▶ Supplied records:
..........

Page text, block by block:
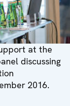
at the
discussing
2016.
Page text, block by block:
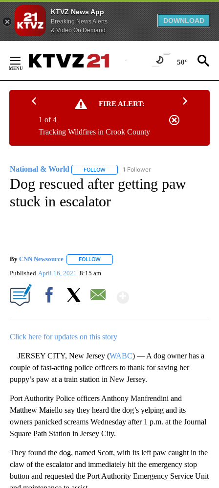
KTVZ News App
Breaking News Alerts
& Video On Demand
DOWNLOAD
Content
50°
FIRE ALERT:
Tracking Wildfires in Crook County
1 of 4
National & World FOLLOW FOLLOW "NATIONAL & WORLD" TO
1 Follower
Dog rescued after getting paw
stuck in escalator
By CNN Newsource FOLLOW
Published April 16, 2021 8:15 am
Click here for updates on this story
JERSEY CITY, New Jersey (WABC) — A dog owner has a
couple of fast-acting police officers to thank for saving her
puppy’s paw at a train station in New Jersey.
Port Authority Police officers Anthony Manfrendini and
Matthew Maiello say they heard the dog’s yelping and its
owners panicked screams Wednesday after 1 p.m. at the Journal
Square Path Station in Jersey City.
They found the dog, named Scott, with its left paw caught in the
claw of the escalator and immediately hit the emergency stop
button and requested the Port Authority Emergency Service Unit
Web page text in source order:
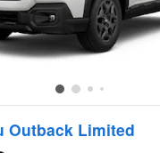
Outback Limited

..........

▶ The task: Print only the lines from the first line of the data above through the one containing "JERSEY CITY, New", exactly as they are, with pictures omitted.

▶ Reply to the exercise:
Page text, block by block:
at the
discussing
2016.
Page text, block by block:
KTVZ News App
Breaking News Alerts
& Video On Demand
DOWNLOAD
Content
50°
FIRE ALERT:
Tracking Wildfires in Crook County
1 of 4
National & World FOLLOW FOLLOW "NATIONAL & WORLD" TO
1 Follower
Dog rescued after getting paw
stuck in escalator
By CNN Newsource FOLLOW
Published April 16, 2021 8:15 am
Click here for updates on this story
JERSEY CITY, New Jersey (WABC) — A dog owner has a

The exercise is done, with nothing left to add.